Equity markets around the world have rebounded sharply from a rout earlier in the month, buoyed by a reassuring run of US data that pointed to resilient consumers and falling inflation.

Wall Street’s S&P 500 index broke a four-week losing streak to close the week up 3.9 per cent, adding 0.2 per cent on Friday for its strongest showing since November.

“A lot of the fear and trepidation has been taken out,” said Joe Mazzola, head trading and derivatives strategist at Charles Schwab. “The data are showing that the US economy is slowing, but that’s to be expected two years into a rate-hike cycle.

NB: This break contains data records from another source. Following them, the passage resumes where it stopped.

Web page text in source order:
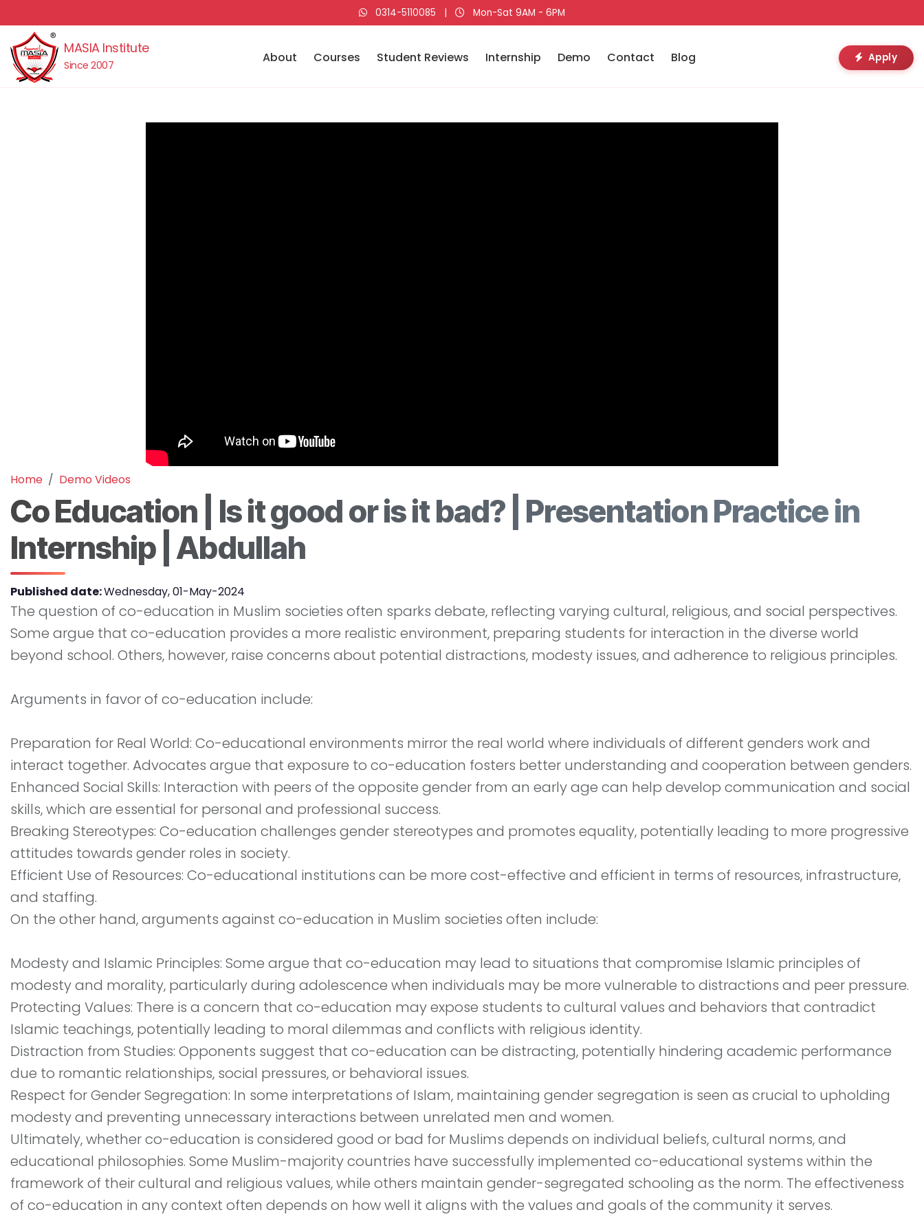
0314-5110085 | Mon-Sat 9AM - 6PM
MASIA Institute
Since 2007 About Courses Student Reviews Internship Demo Contact Blog Apply
Home Demo Videos
Co Education | Is it good or is it bad? | Presentation Practice in
Internship | Abdullah
Published date:Wednesday, 01-May-2024
The question of co-education in Muslim societies often sparks debate, reflecting varying cultural, religious, and social perspectives.
Some argue that co-education provides a more realistic environment, preparing students for interaction in the diverse world
beyond school. Others, however, raise concerns about potential distractions, modesty issues, and adherence to religious principles.
Arguments in favor of co-education include:
Preparation for Real World: Co-educational environments mirror the real world where individuals of different genders work and
interact together. Advocates argue that exposure to co-education fosters better understanding and cooperation between genders.
Enhanced Social Skills: Interaction with peers of the opposite gender from an early age can help develop communication and social
skills, which are essential for personal and professional success.
Breaking Stereotypes: Co-education challenges gender stereotypes and promotes equality, potentially leading to more progressive
attitudes towards gender roles in society.
Efficient Use of Resources: Co-educational institutions can be more cost-effective and efficient in terms of resources, infrastructure,
and staffing.
On the other hand, arguments against co-education in Muslim societies often include:
Modesty and Islamic Principles: Some argue that co-education may lead to situations that compromise Islamic principles of
modesty and morality, particularly during adolescence when individuals may be more vulnerable to distractions and peer pressure.
Protecting Values: There is a concern that co-education may expose students to cultural values and behaviors that contradict
Islamic teachings, potentially leading to moral dilemmas and conflicts with religious identity.
Distraction from Studies: Opponents suggest that co-education can be distracting, potentially hindering academic performance
due to romantic relationships, social pressures, or behavioral issues.
Respect for Gender Segregation: In some interpretations of Islam, maintaining gender segregation is seen as crucial to upholding
modesty and preventing unnecessary interactions between unrelated men and women.
Ultimately, whether co-education is considered good or bad for Muslims depends on individual beliefs, cultural norms, and
educational philosophies. Some Muslim-majority countries have successfully implemented co-educational systems within the
framework of their cultural and religious values, while others maintain gender-segregated schooling as the norm. The effectiveness
of co-education in any context often depends on how well it aligns with the values and goals of the community it serves.
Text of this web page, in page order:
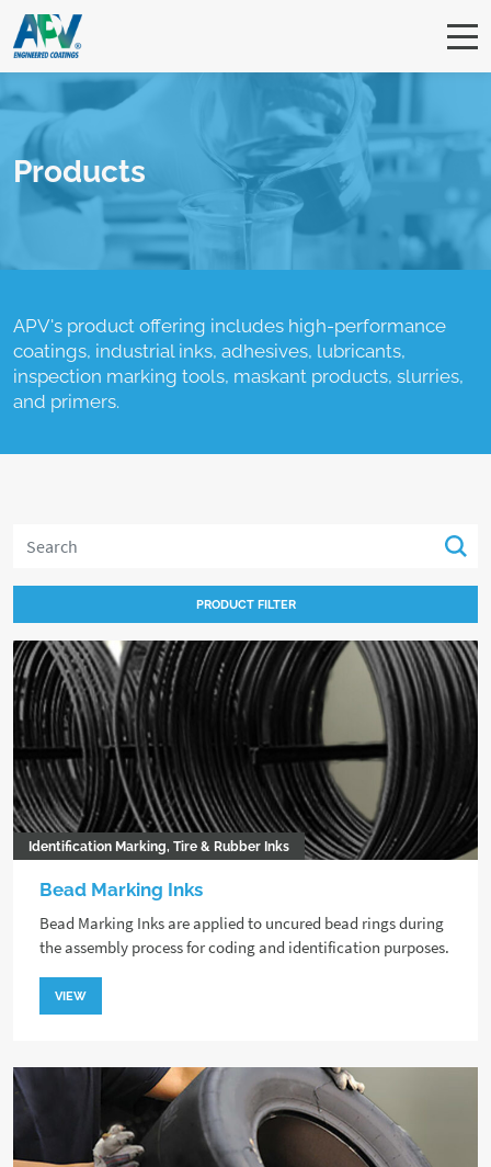
Products
APV's product offering includes high-performance
coatings, industrial inks, adhesives, lubricants,
inspection marking tools, maskant products, slurries,
and primers.
PRODUCT FILTER
Identification Marking, Tire & Rubber Inks
Bead Marking Inks
Bead Marking Inks are applied to uncured bead rings during
the assembly process for coding and identification purposes.
VIEW

It’s just when [a slowdown] starts to actually manifest itself [that] people get nervous.”

The gains left the blue-chip benchmark just 2 per cent below its record high, reached a month ago.

Japanese stocks — which bore the brunt of the global sell-off at the start of August — surged 3 per cent on Friday for a weekly gain of 7.9 per cent while the Stoxx Europe 600 index added 0.3 per cent to stand 2.4 per cent higher.

The MSCI World index of global developed market stocks — calculated daily — also had its best week since early November.

Column chart of S&P 500 index, weekly % change showing Wall Street’s blue-chip benchmark has its best week in 9 months

Investors were on Friday looking ahead to the Federal Reserve’s upcoming Jackson Hole symposium for more clues on the central bank’s thinking about the direction of interest rates.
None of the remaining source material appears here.